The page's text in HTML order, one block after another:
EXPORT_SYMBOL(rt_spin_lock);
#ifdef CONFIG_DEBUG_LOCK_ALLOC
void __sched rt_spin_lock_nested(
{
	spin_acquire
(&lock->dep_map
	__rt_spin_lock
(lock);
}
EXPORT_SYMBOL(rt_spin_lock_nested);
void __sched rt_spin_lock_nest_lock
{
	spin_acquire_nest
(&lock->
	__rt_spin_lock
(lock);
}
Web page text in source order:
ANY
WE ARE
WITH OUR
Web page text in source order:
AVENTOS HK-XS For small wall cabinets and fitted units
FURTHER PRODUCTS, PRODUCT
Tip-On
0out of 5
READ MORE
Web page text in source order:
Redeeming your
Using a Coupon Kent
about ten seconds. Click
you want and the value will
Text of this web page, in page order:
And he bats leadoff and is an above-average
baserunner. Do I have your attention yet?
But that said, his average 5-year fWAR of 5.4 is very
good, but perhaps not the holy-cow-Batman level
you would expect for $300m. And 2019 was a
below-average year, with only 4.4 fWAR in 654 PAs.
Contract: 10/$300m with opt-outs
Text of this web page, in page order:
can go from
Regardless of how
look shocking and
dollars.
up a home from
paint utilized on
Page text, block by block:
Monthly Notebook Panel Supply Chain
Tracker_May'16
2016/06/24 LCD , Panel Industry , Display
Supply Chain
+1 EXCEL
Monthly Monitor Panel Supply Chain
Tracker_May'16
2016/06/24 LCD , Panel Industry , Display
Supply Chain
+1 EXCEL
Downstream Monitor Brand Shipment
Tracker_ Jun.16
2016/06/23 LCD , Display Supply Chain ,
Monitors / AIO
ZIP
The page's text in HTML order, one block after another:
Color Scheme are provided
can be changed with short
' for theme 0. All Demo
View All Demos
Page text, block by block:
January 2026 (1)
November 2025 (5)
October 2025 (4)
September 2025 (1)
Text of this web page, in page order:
::::::
= Assignment =
Reprint every entry exactly.

= Written solution =
The page's text in HTML order, one block after another:
EXPORT_SYMBOL(rt_spin_lock);
#ifdef CONFIG_DEBUG_LOCK_ALLOC
void __sched rt_spin_lock_nested(
{
	spin_acquire
(&lock->dep_map
	__rt_spin_lock
(lock);
}
EXPORT_SYMBOL(rt_spin_lock_nested);
void __sched rt_spin_lock_nest_lock
{
	spin_acquire_nest
(&lock->
	__rt_spin_lock
(lock);
}
Web page text in source order:
ANY
WE ARE
WITH OUR
Web page text in source order:
AVENTOS HK-XS For small wall cabinets and fitted units
FURTHER PRODUCTS, PRODUCT
Tip-On
0out of 5
READ MORE
Web page text in source order:
Redeeming your
Using a Coupon Kent
about ten seconds. Click
you want and the value will
Text of this web page, in page order:
And he bats leadoff and is an above-average
baserunner. Do I have your attention yet?
But that said, his average 5-year fWAR of 5.4 is very
good, but perhaps not the holy-cow-Batman level
you would expect for $300m. And 2019 was a
below-average year, with only 4.4 fWAR in 654 PAs.
Contract: 10/$300m with opt-outs
Text of this web page, in page order:
can go from
Regardless of how
look shocking and
dollars.
up a home from
paint utilized on
Page text, block by block:
Monthly Notebook Panel Supply Chain
Tracker_May'16
2016/06/24 LCD , Panel Industry , Display
Supply Chain
+1 EXCEL
Monthly Monitor Panel Supply Chain
Tracker_May'16
2016/06/24 LCD , Panel Industry , Display
Supply Chain
+1 EXCEL
Downstream Monitor Brand Shipment
Tracker_ Jun.16
2016/06/23 LCD , Display Supply Chain ,
Monitors / AIO
ZIP
The page's text in HTML order, one block after another:
Color Scheme are provided
can be changed with short
' for theme 0. All Demo
View All Demos
Page text, block by block:
January 2026 (1)
November 2025 (5)
October 2025 (4)
September 2025 (1)
Text of this web page, in page order:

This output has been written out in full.